Dysfunctional cardiomyocyte signalling and heart disease

Abstract

Cardiomyocyte signalling pathways are central to maintaining the structural and functional integrity of the heart. Dysregulation of these pathways contributes to the onset and progression of heart diseases, including heart failure, arrhythmias and cardiomyopathies. This review focuses on very recent work on dysfunctional cardiomyocyte signalling and its role in the pathophysiology of heart disease. We discuss key pathways, including immune signalling within cardiomyocytes, signalling associated with microtubule dysfunction, Hippo-yes-associated protein signalling and adenosine monophosphate-activated protein kinase signalling, highlighting how aberrations in their regulation lead to impaired cardiomyocyte functions and pinpointing the potential therapeutic opportunities in these pathways. This review underscores the complexity of cardiomyocyte signalling networks and emphasises the need for further dissecting signalling pathways to prevent cardiomyocyte dysfunction.

Figure 1. Molecular pathways involved in inflammatory response in cardiomyocytes.

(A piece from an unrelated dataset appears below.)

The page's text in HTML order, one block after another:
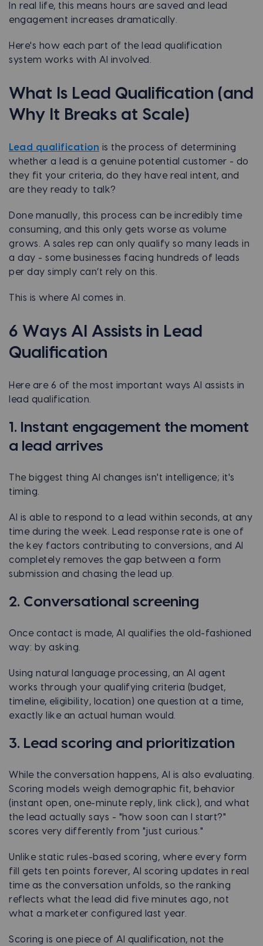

In response to stress or injury, signalling pathways involving pattern recognition receptors (PPRs) play key roles in mediating innate immune responses in cardiomyocytes. PPRs in response to DAMPs (damage recognition) or PAMPs (pathogen recognition) can lead to activation of the inflammatory pathways. PPRs include transmembrane receptors (e.g. TLRs or IL-Rs) or cytosolic receptors (e.g. NLRP3 or AIM2). Activation through TLR signalling cascades or cGAS-STING activation leads to transcriptional changes in multiple pro-inflammatory cytokines (e.g. TNFα, IL-1β, IL-18, type I IFN). Activation of IL-Rs can be triggered by interleukins, which can bind to the receptor on the cardiomyocyte cell surface and activate JAK/STAT to induce the production of multiple inflammatory cytokines (IL-6, IL-1β and IL-33). Activation of NLRP3 or AIM2 inflammasome results in cleavage of proinflammatory cytokines (IL-18, IL-1β) and GSDMD, leading to the formation of GSDMD pores on the membrane. Black dotted lines represent potential pathway interactions. AIM2, absent in melanoma 2; C-GSDMD, cleaved C-terminal gasdermin D; CASP11, Capase-11; cGAMP, cyclic guanosine monophosphate; cGAS, cyclic GMP-AMP synthase; DAMPs, damage-associated molecular patterns; ER, endoplasmic reticulum; GP130, glycoprotein 130; GSDMD, gasdermin D; IFN, Interferon; IL-11, Interleukin-11; IL-11R, Interleukin-11 receptor; IL-1β, Interleukin 1 beta; IL-18, Interleukin-18; IL-33, Interleukin-33; IL-6, Interleukin-6; IRF1, interferon regulatory factor 1; IRF3, interferon regulatory factor 3; JAK, Janus Kinase; mtDNA, mitochondrial DNA; MYD88, myeloid differentiation primary response 88; N-GSDMD, cleaved N-terminal gasdermin D; Na+, sodium; NF-κB, nuclear factor kappa B; NLRP3, NLR family pyrin domain containing 3; P, phosphate; PAMPs, pathogen-associated molecular patterns; ROS, reactive oxygen species; STAT3, signal transducer and activator of transcription 3; STING, stimulator of interferon genes; TLR, toll-like receptors; TNF-α, tumour necrosis factor-alpha.